━━ EXERCISE MATERIAL

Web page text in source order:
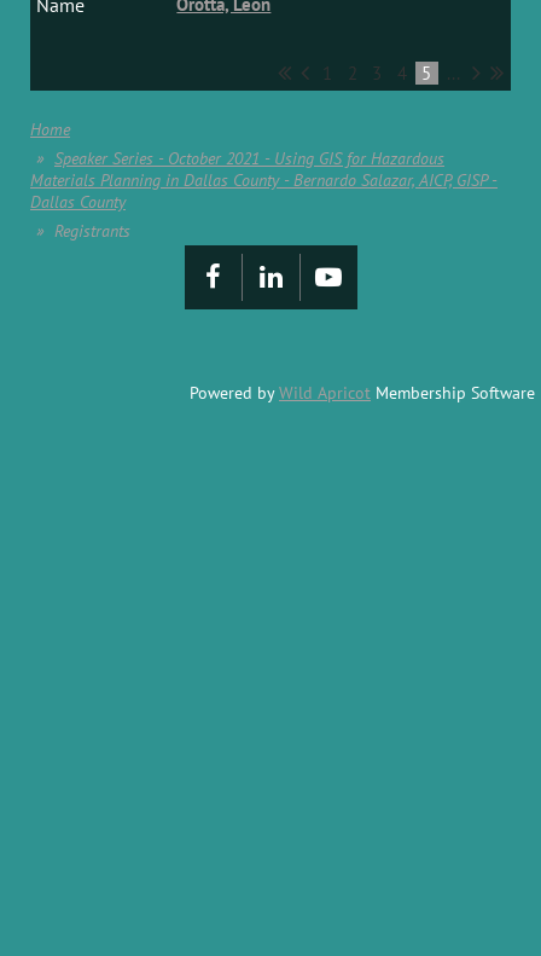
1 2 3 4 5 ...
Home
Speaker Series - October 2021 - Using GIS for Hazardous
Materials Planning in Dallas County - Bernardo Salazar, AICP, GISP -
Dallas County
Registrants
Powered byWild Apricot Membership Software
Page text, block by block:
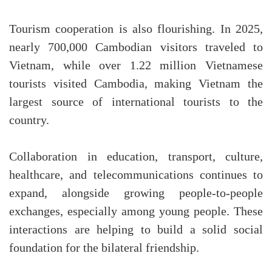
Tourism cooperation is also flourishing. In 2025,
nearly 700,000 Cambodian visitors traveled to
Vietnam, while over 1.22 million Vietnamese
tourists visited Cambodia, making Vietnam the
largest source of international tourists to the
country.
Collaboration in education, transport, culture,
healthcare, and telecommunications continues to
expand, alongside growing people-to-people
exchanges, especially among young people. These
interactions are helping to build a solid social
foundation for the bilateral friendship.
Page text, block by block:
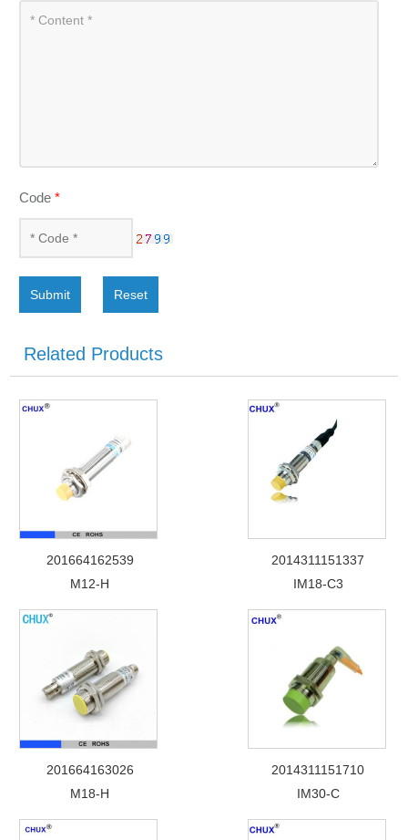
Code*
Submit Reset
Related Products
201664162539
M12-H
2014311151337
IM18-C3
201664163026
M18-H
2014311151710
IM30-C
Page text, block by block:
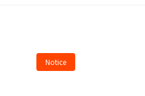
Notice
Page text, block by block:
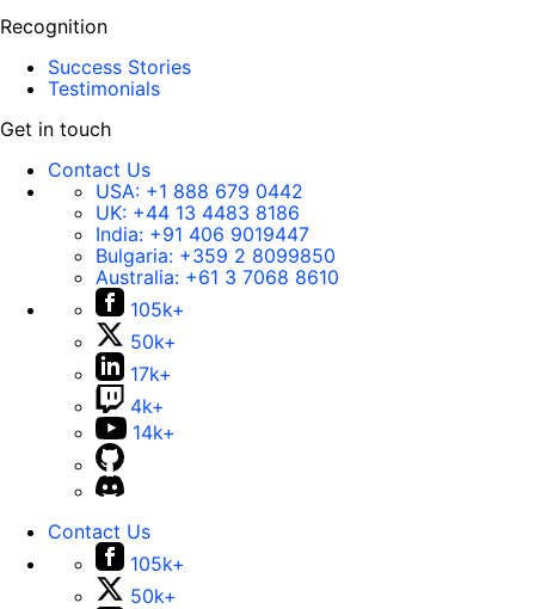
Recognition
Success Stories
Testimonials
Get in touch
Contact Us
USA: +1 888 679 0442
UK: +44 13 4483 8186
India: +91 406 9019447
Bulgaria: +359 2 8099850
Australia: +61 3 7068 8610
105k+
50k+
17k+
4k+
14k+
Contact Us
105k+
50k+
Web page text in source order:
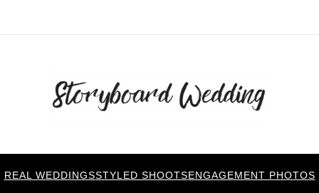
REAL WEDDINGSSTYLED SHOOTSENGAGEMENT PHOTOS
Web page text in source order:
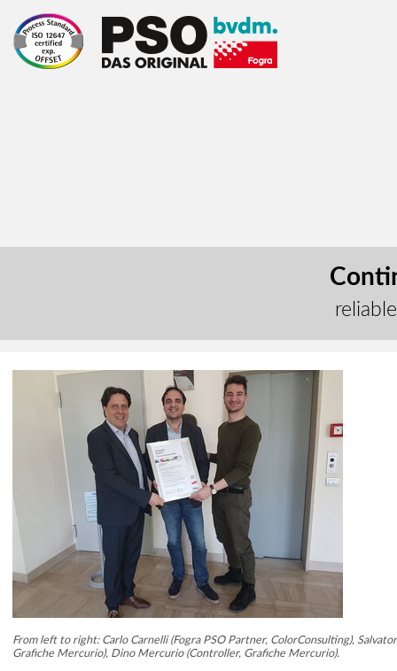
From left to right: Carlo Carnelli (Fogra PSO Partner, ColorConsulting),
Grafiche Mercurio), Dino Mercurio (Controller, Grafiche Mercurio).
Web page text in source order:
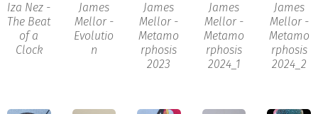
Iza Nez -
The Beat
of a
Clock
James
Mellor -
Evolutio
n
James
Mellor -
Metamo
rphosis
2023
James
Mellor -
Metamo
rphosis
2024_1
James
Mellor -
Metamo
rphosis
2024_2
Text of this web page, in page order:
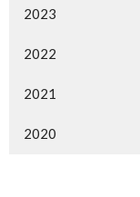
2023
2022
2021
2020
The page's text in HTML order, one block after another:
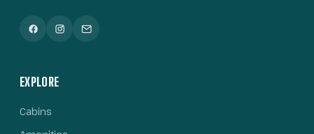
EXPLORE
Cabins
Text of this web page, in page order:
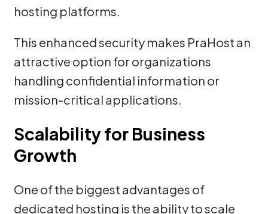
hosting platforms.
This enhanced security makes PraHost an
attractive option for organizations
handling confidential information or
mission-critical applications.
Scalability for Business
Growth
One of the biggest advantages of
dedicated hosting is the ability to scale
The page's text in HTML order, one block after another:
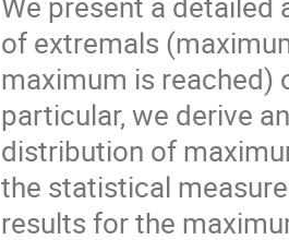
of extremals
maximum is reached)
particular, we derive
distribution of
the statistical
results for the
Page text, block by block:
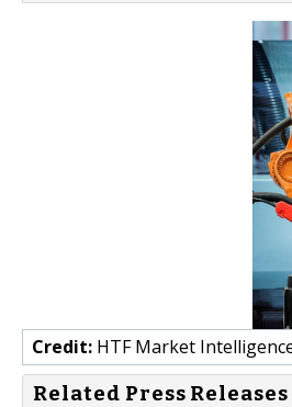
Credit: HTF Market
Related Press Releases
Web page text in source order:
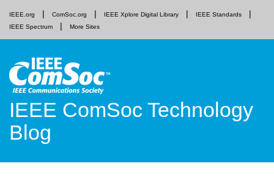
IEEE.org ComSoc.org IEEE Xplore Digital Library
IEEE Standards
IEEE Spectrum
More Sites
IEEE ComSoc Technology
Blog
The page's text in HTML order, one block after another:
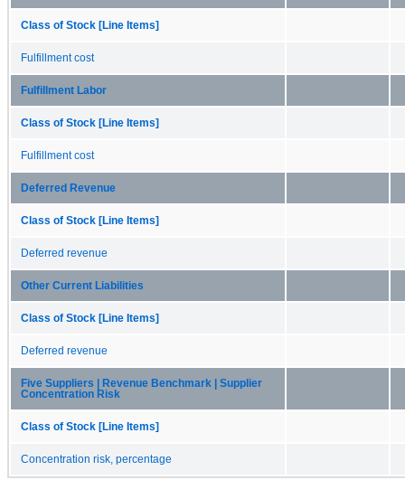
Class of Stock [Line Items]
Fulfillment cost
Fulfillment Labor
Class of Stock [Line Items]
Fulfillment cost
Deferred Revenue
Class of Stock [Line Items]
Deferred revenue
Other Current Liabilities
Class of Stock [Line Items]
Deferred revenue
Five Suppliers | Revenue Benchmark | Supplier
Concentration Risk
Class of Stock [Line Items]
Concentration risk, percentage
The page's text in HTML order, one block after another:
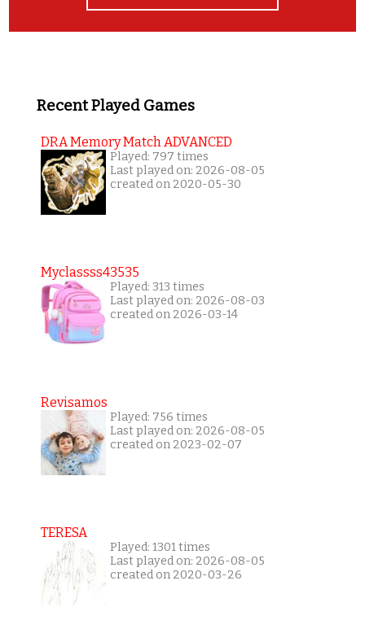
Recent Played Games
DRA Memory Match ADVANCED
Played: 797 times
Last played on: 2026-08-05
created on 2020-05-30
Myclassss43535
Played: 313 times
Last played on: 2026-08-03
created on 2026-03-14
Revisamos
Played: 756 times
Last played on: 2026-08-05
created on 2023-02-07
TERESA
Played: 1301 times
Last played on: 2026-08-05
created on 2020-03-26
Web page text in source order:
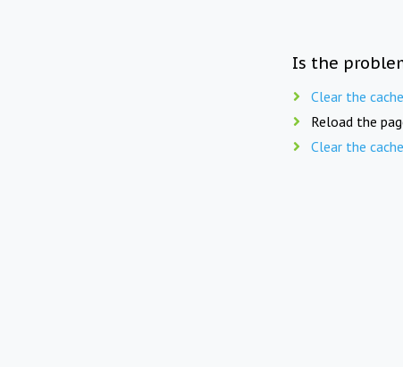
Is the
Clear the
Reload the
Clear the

━━━━

_ACTIVITY_
With all pictures omitted, repeat every record above word for word.

_EXPECTED ANSWER_
Web page text in source order:
1 2 3 4 5 ...
Home
Speaker Series - October 2021 - Using GIS for Hazardous
Materials Planning in Dallas County - Bernardo Salazar, AICP, GISP -
Dallas County
Registrants
Powered byWild Apricot Membership Software
Page text, block by block:
Tourism cooperation is also flourishing. In 2025,
nearly 700,000 Cambodian visitors traveled to
Vietnam, while over 1.22 million Vietnamese
tourists visited Cambodia, making Vietnam the
largest source of international tourists to the
country.
Collaboration in education, transport, culture,
healthcare, and telecommunications continues to
expand, alongside growing people-to-people
exchanges, especially among young people. These
interactions are helping to build a solid social
foundation for the bilateral friendship.
Page text, block by block:
Code*
Submit Reset
Related Products
201664162539
M12-H
2014311151337
IM18-C3
201664163026
M18-H
2014311151710
IM30-C
Page text, block by block:
Notice
Page text, block by block:
Recognition
Success Stories
Testimonials
Get in touch
Contact Us
USA: +1 888 679 0442
UK: +44 13 4483 8186
India: +91 406 9019447
Bulgaria: +359 2 8099850
Australia: +61 3 7068 8610
105k+
50k+
17k+
4k+
14k+
Contact Us
105k+
50k+
Web page text in source order:
REAL WEDDINGSSTYLED SHOOTSENGAGEMENT PHOTOS
Web page text in source order:
From left to right: Carlo Carnelli (Fogra PSO Partner, ColorConsulting),
Grafiche Mercurio), Dino Mercurio (Controller, Grafiche Mercurio).
Web page text in source order:
Iza Nez -
The Beat
of a
Clock
James
Mellor -
Evolutio
n
James
Mellor -
Metamo
rphosis
2023
James
Mellor -
Metamo
rphosis
2024_1
James
Mellor -
Metamo
rphosis
2024_2
Text of this web page, in page order:
2023
2022
2021
2020
The page's text in HTML order, one block after another:
EXPLORE
Cabins
Text of this web page, in page order:
hosting platforms.
This enhanced security makes PraHost an
attractive option for organizations
handling confidential information or
mission-critical applications.
Scalability for Business
Growth
One of the biggest advantages of
dedicated hosting is the ability to scale
The page's text in HTML order, one block after another:
of extremals
maximum is reached)
particular, we derive
distribution of
the statistical
results for the
Page text, block by block:
Credit: HTF Market
Related Press Releases
Web page text in source order:
IEEE.org ComSoc.org IEEE Xplore Digital Library
IEEE Standards
IEEE Spectrum
More Sites
IEEE ComSoc Technology
Blog
The page's text in HTML order, one block after another:
Class of Stock [Line Items]
Fulfillment cost
Fulfillment Labor
Class of Stock [Line Items]
Fulfillment cost
Deferred Revenue
Class of Stock [Line Items]
Deferred revenue
Other Current Liabilities
Class of Stock [Line Items]
Deferred revenue
Five Suppliers | Revenue Benchmark | Supplier
Concentration Risk
Class of Stock [Line Items]
Concentration risk, percentage
The page's text in HTML order, one block after another:
Recent Played Games
DRA Memory Match ADVANCED
Played: 797 times
Last played on: 2026-08-05
created on 2020-05-30
Myclassss43535
Played: 313 times
Last played on: 2026-08-03
created on 2026-03-14
Revisamos
Played: 756 times
Last played on: 2026-08-05
created on 2023-02-07
TERESA
Played: 1301 times
Last played on: 2026-08-05
created on 2020-03-26
Web page text in source order:
Is the
Clear the
Reload the
Clear the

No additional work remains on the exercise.